How about false alarms? Let us take two samples that are quite similar, the difference in mean values being 0.2 and repeat the exercise.
Code:
Len=1000
pval=numeric(Len)
for(i in 1:Len){
x=rnorm(17, 1, 1)
y=rnorm(17,1.2,1)
pval[i]=t.test(x,y, alternative="two.sided")$p.value } x=hist(pval, breaks=20) print(sprintf("Percent of tests with rejected NULL %.3f", x$counts[1]/Len))

## [1] "Percent of tests with rejected NULL 0.108"
Now let us take two samples where the p-value is about 0.1 and see if we can use the bootstrap to determine that the two populations are in fact similar?
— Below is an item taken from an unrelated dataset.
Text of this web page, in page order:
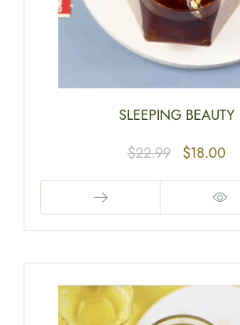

The expectation would be to get a lot less tests with a p-value of less then 0.05 then in the case of the actually different populations.
Code:
Len=1000
x=numeric(Len)
y=numeric(Len)
for(i in 1:Len){
x<<-rnorm(17,1,1)
y<<-rnorm(17,2,1)
if(t.test(x,y,alternative="two.sided")$p.value>0.1){ break } } print(sprintf("So, the %d th trial resulted in a p-value of %f", i, t.test(x,y,alternative="two.sided")$p.value))

## [1] "So, the 3 th trial resulted in a p-value of 0.111358"
Now let us see the bootstrap results.
Code:
Len=500
pval=numeric(Len)
for(i in 1:Len){
x1=sample(x,17, replace=TRUE)
y1=sample(y,17,replace=TRUE)
pval[i]=t.test(x1,y1,alternative="two.sided")$p.value } x=hist(pval, breaks=20) print(sprintf("Percent of tests with rejected NULL %.3f", x$counts[1]/Len))

## [1] "Percent of tests with rejected NULL 0.404"
And no! So the bootstrap will simply see the imbalance in the sampling and is unable to distinguish between samples that come from populations with different means or similar ones - it will only amplify the sampling error.

#### hlsmith

##### Less is more. Stay pure. Stay poor.
Side note, if I remember correctly the standard sampling approaching are a little bit off, that is why Efron came up with the 0.632+ bootstrap version.

#### hlsmith

##### Less is more. Stay pure. Stay poor.
This form of the bootstrap is most often used within cross-validation to address that the observations within the folds are not completely independent.